University of Tasmania, Australia

Degradable polymer film effects on soil water and solute dynamics

Clear, degradable polymer films (DPF) are being developed for a range of agricultural applications. The films are laid either in conjunction with or following sowing with the same machines used to lay conventional low density polyethylene (LDPE) film. The film acts like a glasshouse to ‘recycle’ water that is evaporated from soil or leaf surfaces back into the soil, to be used again. Furthermore, any rain that does fall, will runoff into the inter-row spaces approximately doubling the effective rainfall there. Measurements also show that the warm, humid conditions under the film increase decomposition of organic matter and the CO₂ released is trapped under the cover, elevating it to concentrations which are no longer limiting to plant growth. The films also increase temperatures, which could have a range of both positive (e.g. lessening frost risk) and negative (e.g. heat stress) effects. The impacts of the film, to recycle evapotranspirative losses and concentrate/divert rainfall across a paddock, constitute a fundamental transformation of the hydrological cycle and are likely to affect soil water dynamics in a number of ways. These hydrological responses will in turn have profound effects on a wide range of crop and soil management practices.

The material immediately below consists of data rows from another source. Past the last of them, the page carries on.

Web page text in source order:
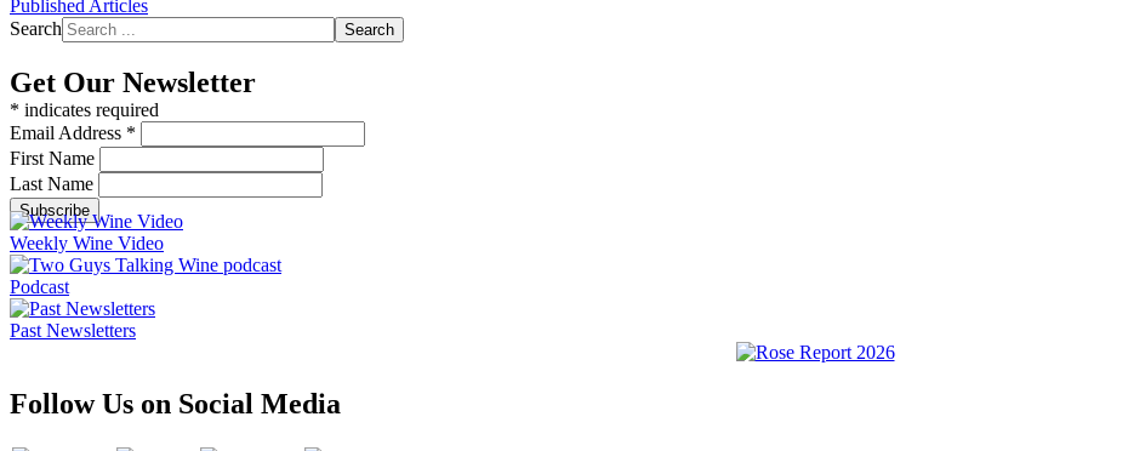
Published Articles
Search
Search
Get Our Newsletter
* indicates required
Email Address *
First Name
Last Name
Weekly Wine Video
Podcast
Past Newsletters
Follow Us on Social Media

The objectives of this study are to:

1. Understand and quantify the effect of DPF on the spatial distribution and movement of soil water and (selected) solutes under a range of climate x crop x soil x polymer configuration combinations;
2. Incorporate the findings from 1) into existing process-based farming system simulation models.

The project is a partnership between CSIRO, CRC Polymers, Rural Development Services and the University of Tasmania, and will involve controlled environment studies and field trials in commercial crops in collaboration with industry partners.

Supervisors: Dr Tina Acuna, Dr Shane Broad, Dr Shaun Lisson (CSIRO)